↓↓↓

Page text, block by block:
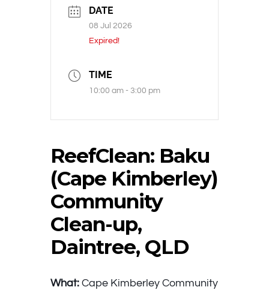
DATE
08 Jul 2026
Expired!
TIME
10:00 am - 3:00 pm
ReefClean: Baku
(Cape Kimberley)
Community
Clean-up,
Daintree, QLD
What: Cape Kimberley Community
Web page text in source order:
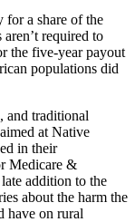
for a share of the
required to
the five-year payout
populations did
and traditional
at Native
in their
Medicare &
addition to the
about the harm the
have on rural
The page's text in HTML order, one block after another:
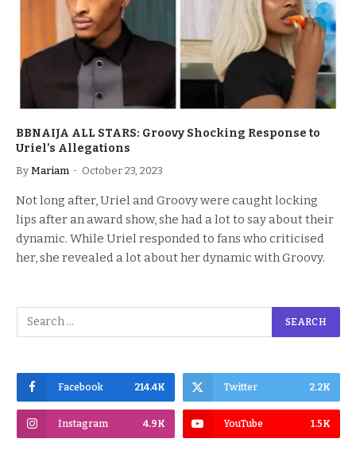
BBNAIJA ALL STARS: Groovy Shocking Response to
Uriel’s Allegations
By Mariam October 23, 2023
Not long after, Uriel and Groovy were caught locking
lips after an award show, she had a lot to say about their
dynamic. While Uriel responded to fans who criticised
her, she revealed a lot about her dynamic with Groovy.
Facebook 214.4K Twitter 2.2K
Instagram 4.9K YouTube 1.5K
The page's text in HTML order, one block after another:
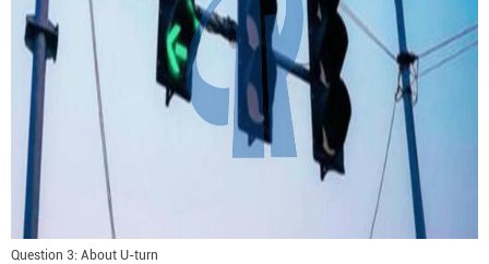
Question 3: About U-turn
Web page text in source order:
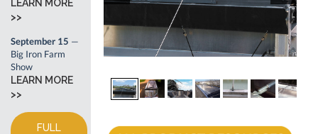
LEARN MORE
>>
September 15 —
Big Iron Farm
Show
LEARN MORE
>>
FULL
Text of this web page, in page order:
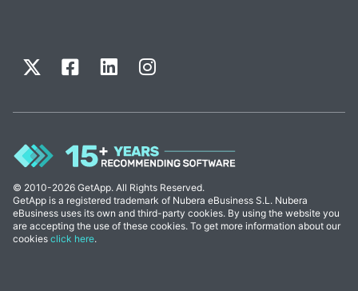
© 2010-2026 GetApp. All Rights Reserved.
GetApp is a registered trademark of Nubera eBusiness S.L. Nubera
eBusiness uses its own and third-party cookies. By using the website you
are accepting the use of these cookies. To get more information about our
cookies click here.
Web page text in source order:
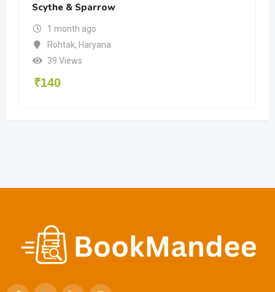
Scythe & Sparrow
1 month ago
Rohtak, Haryana
39 Views
₹140
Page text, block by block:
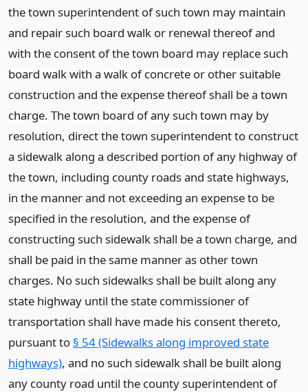
the town superintendent of such town may maintain
and repair such board walk or renewal thereof and
with the consent of the town board may replace such
board walk with a walk of concrete or other suitable
construction and the expense thereof shall be a town
charge. The town board of any such town may by
resolution, direct the town superintendent to construct
a sidewalk along a described portion of any highway of
the town, including county roads and state highways,
in the manner and not exceeding an expense to be
specified in the resolution, and the expense of
constructing such sidewalk shall be a town charge, and
shall be paid in the same manner as other town
charges. No such sidewalks shall be built along any
state highway until the state commissioner of
transportation shall have made his consent thereto,
pursuant to § 54 (Sidewalks along improved state
highways), and no such sidewalk shall be built along
any county road until the county superintendent of
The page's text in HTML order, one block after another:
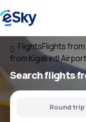
FlightsFlights
from Kigali Intl Airport
Search flights
Round trip
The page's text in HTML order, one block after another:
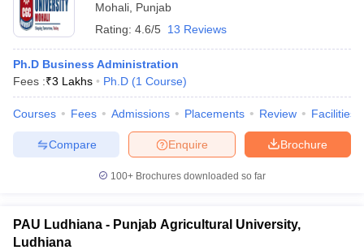
Mohali Punjab
Rating: 4.6/5 13 Reviews
Ph.D Business Administration
Fees :₹3 Lakhs Ph.D (1 Course)
Courses Fees Admissions Placements Review Facilities
Brochure
Enquire
Compare
100+ Brochures downloaded so far
PAU Ludhiana - Punjab Agricultural University,
Ludhiana
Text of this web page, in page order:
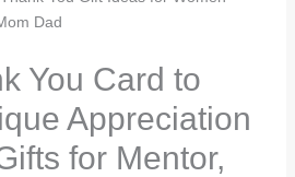
Dad
You Card to
Appreciation
for Mentor,
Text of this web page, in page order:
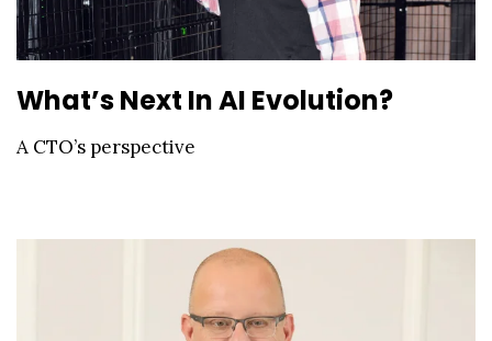
What’s Next In AI Evolution?
A CTO’s perspective
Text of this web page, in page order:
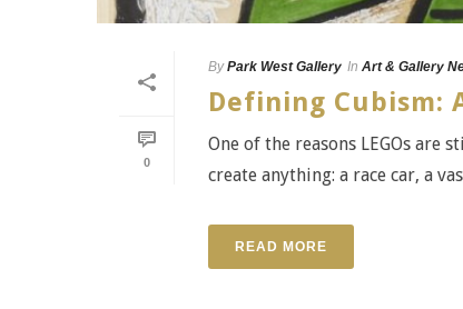
0
By Park West Gallery In Art & Gallery
Defining Cubism:
One of the reasons LEGOs
create anything: a race car, a
READ MORE
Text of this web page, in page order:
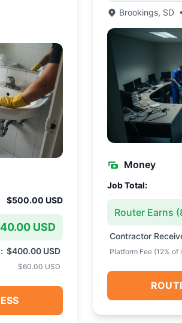
$500.00 USD
USD
$400.00 USD
$60.00 USD
Brookings, SD •
Money
Job Total:
Router Earns (
Contractor
Platform Fee (12% of
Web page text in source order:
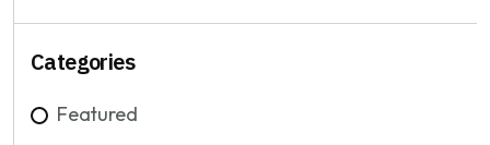
Categories
Featured
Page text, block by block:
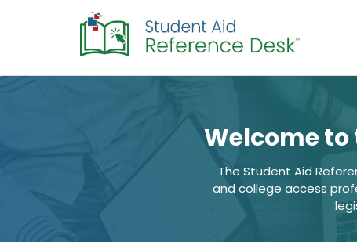
Welcome to
The Student Aid
and college access
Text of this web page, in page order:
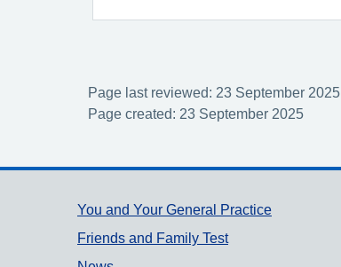
Page last reviewed: 23 September 2025
Page created: 23 September 2025
Support links
You and Your General Practice
Friends and Family Test
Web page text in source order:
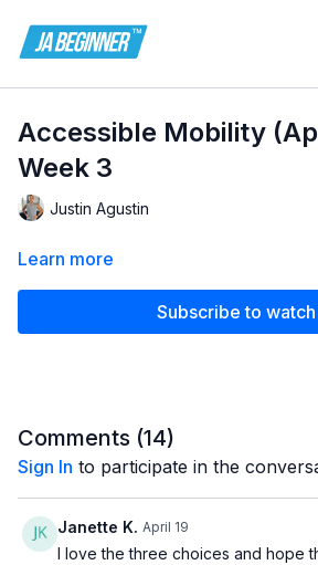
Accessible Mobility
Week 3
Justin Agustin
Learn more
Subscribe to watch
Comments (14)
Sign In to participate in the
Janette K. April 19
I love the three choices and hope
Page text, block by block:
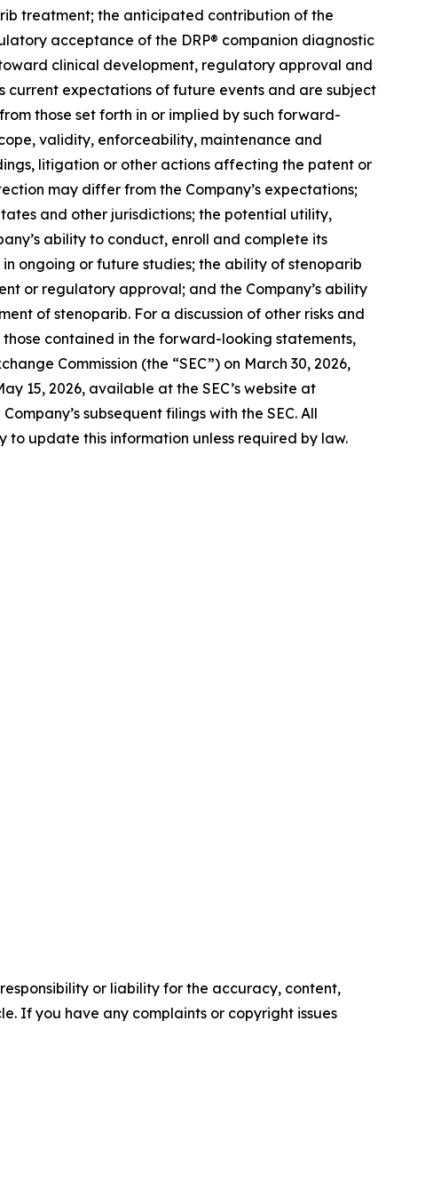
treatment; the anticipated contribution of the
acceptance of the DRP® companion diagnostic
clinical development, regulatory approval and
current expectations of future events and are subject
those set forth in or implied by such forward-
validity, enforceability, maintenance and
litigation or other actions affecting the patent or
may differ from the Company’s expectations;
and other jurisdictions; the potential utility,
ability to conduct, enroll and complete its
ongoing or future studies; the ability of stenoparib
or regulatory approval; and the Company’s ability
of stenoparib. For a discussion of other risks and
contained in the forward-looking statements,
Commission (the “SEC”) on March 30, 2026,
15, 2026, available at the SEC’s website at
subsequent filings with the SEC. All
to update this information unless required by law.
or liability for the accuracy, content,
If you have any complaints or copyright issues
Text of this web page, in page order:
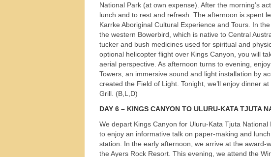
National Park (at own expense). After the morning’s
lunch and to rest and refresh. The afternoon is spent
Karrke Aboriginal Cultural Experience and Tours. In
the western Bowerbird, which is native to Central
tucker and bush medicines used for spiritual and
optional helicopter flight over Kings Canyon, you will
aerial perspective. As afternoon turns to evening,
Towers, an immersive sound and light installation by
created the Field of Light. Tonight, we’ll enjoy dinner
Grill. (B,L,D)
DAY 6 – KINGS CANYON TO ULURU-KATA TJUTA
We depart Kings Canyon for Uluru-Kata Tjuta
to enjoy an informative talk on paper-making and
station. In the early afternoon, we arrive at the award-
the Ayers Rock Resort. This evening, we attend the

↑↑↑

Task instructions
All records, pictures excluded: copy them exactly.

Task response
Page text, block by block:
DATE
08 Jul 2026
Expired!
TIME
10:00 am - 3:00 pm
ReefClean: Baku
(Cape Kimberley)
Community
Clean-up,
Daintree, QLD
What: Cape Kimberley Community
Web page text in source order:
for a share of the
required to
the five-year payout
populations did
and traditional
at Native
in their
Medicare &
addition to the
about the harm the
have on rural
The page's text in HTML order, one block after another:
BBNAIJA ALL STARS: Groovy Shocking Response to
Uriel’s Allegations
By Mariam October 23, 2023
Not long after, Uriel and Groovy were caught locking
lips after an award show, she had a lot to say about their
dynamic. While Uriel responded to fans who criticised
her, she revealed a lot about her dynamic with Groovy.
Facebook 214.4K Twitter 2.2K
Instagram 4.9K YouTube 1.5K
The page's text in HTML order, one block after another:
Question 3: About U-turn
Web page text in source order:
LEARN MORE
>>
September 15 —
Big Iron Farm
Show
LEARN MORE
>>
FULL
Text of this web page, in page order:
© 2010-2026 GetApp. All Rights Reserved.
GetApp is a registered trademark of Nubera eBusiness S.L. Nubera
eBusiness uses its own and third-party cookies. By using the website you
are accepting the use of these cookies. To get more information about our
cookies click here.
Web page text in source order:
Scythe & Sparrow
1 month ago
Rohtak, Haryana
39 Views
₹140
Page text, block by block:
the town superintendent of such town may maintain
and repair such board walk or renewal thereof and
with the consent of the town board may replace such
board walk with a walk of concrete or other suitable
construction and the expense thereof shall be a town
charge. The town board of any such town may by
resolution, direct the town superintendent to construct
a sidewalk along a described portion of any highway of
the town, including county roads and state highways,
in the manner and not exceeding an expense to be
specified in the resolution, and the expense of
constructing such sidewalk shall be a town charge, and
shall be paid in the same manner as other town
charges. No such sidewalks shall be built along any
state highway until the state commissioner of
transportation shall have made his consent thereto,
pursuant to § 54 (Sidewalks along improved state
highways), and no such sidewalk shall be built along
any county road until the county superintendent of
The page's text in HTML order, one block after another:
FlightsFlights
from Kigali Intl Airport
Search flights
Round trip
The page's text in HTML order, one block after another:
Mohali Punjab
Rating: 4.6/5 13 Reviews
Ph.D Business Administration
Fees :₹3 Lakhs Ph.D (1 Course)
Courses Fees Admissions Placements Review Facilities
Brochure
Enquire
Compare
100+ Brochures downloaded so far
PAU Ludhiana - Punjab Agricultural University,
Ludhiana
Text of this web page, in page order:
Dad
You Card to
Appreciation
for Mentor,
Text of this web page, in page order:
What’s Next In AI Evolution?
A CTO’s perspective
Text of this web page, in page order:
0
By Park West Gallery In Art & Gallery
Defining Cubism:
One of the reasons LEGOs
create anything: a race car, a
READ MORE
Text of this web page, in page order:
$500.00 USD
USD
$400.00 USD
$60.00 USD
Brookings, SD •
Money
Job Total:
Router Earns (
Contractor
Platform Fee (12% of
Web page text in source order:
Categories
Featured
Page text, block by block:
Welcome to
The Student Aid
and college access
Text of this web page, in page order:
Page last reviewed: 23 September 2025
Page created: 23 September 2025
Support links
You and Your General Practice
Friends and Family Test
Web page text in source order:
Accessible Mobility
Week 3
Justin Agustin
Learn more
Subscribe to watch
Comments (14)
Sign In to participate in the
Janette K. April 19
I love the three choices and hope
Page text, block by block:
treatment; the anticipated contribution of the
acceptance of the DRP® companion diagnostic
clinical development, regulatory approval and
current expectations of future events and are subject
those set forth in or implied by such forward-
validity, enforceability, maintenance and
litigation or other actions affecting the patent or
may differ from the Company’s expectations;
and other jurisdictions; the potential utility,
ability to conduct, enroll and complete its
ongoing or future studies; the ability of stenoparib
or regulatory approval; and the Company’s ability
of stenoparib. For a discussion of other risks and
contained in the forward-looking statements,
Commission (the “SEC”) on March 30, 2026,
15, 2026, available at the SEC’s website at
subsequent filings with the SEC. All
to update this information unless required by law.
or liability for the accuracy, content,
If you have any complaints or copyright issues
Text of this web page, in page order:
National Park (at own expense). After the morning’s
lunch and to rest and refresh. The afternoon is spent
Karrke Aboriginal Cultural Experience and Tours. In
the western Bowerbird, which is native to Central
tucker and bush medicines used for spiritual and
optional helicopter flight over Kings Canyon, you will
aerial perspective. As afternoon turns to evening,
Towers, an immersive sound and light installation by
created the Field of Light. Tonight, we’ll enjoy dinner
Grill. (B,L,D)
DAY 6 – KINGS CANYON TO ULURU-KATA TJUTA
We depart Kings Canyon for Uluru-Kata Tjuta
to enjoy an informative talk on paper-making and
station. In the early afternoon, we arrive at the award-
the Ayers Rock Resort. This evening, we attend the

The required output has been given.